[[ Data to process open ]]
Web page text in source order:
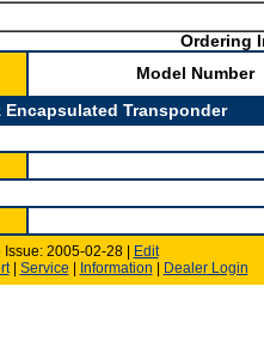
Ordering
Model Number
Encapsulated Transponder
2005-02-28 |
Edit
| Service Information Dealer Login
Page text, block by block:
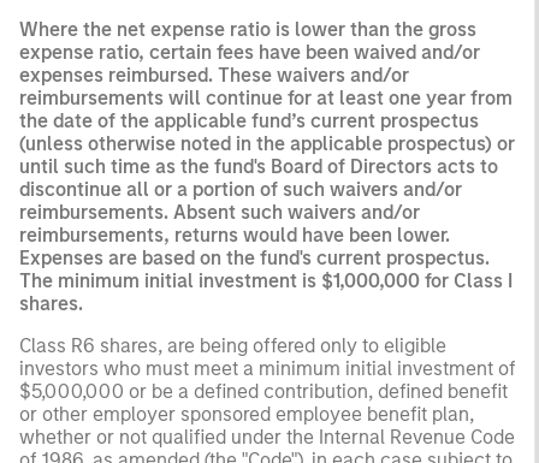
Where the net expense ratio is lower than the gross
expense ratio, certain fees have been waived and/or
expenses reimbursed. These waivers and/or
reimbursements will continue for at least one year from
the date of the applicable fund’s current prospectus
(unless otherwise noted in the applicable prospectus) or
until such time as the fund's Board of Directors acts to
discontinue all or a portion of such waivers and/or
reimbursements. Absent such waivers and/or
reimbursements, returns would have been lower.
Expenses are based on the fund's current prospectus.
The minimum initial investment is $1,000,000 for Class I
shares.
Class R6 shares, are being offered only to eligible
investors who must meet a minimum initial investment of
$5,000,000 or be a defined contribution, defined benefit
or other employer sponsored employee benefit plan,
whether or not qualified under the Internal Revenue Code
[[ Data to process closed ]]
Please make your reply exactly the lines from the one containing "investors who must" through the end of the entries above, and nothing more.

investors who must meet a minimum initial investment of
$5,000,000 or be a defined contribution, defined benefit
or other employer sponsored employee benefit plan,
whether or not qualified under the Internal Revenue Code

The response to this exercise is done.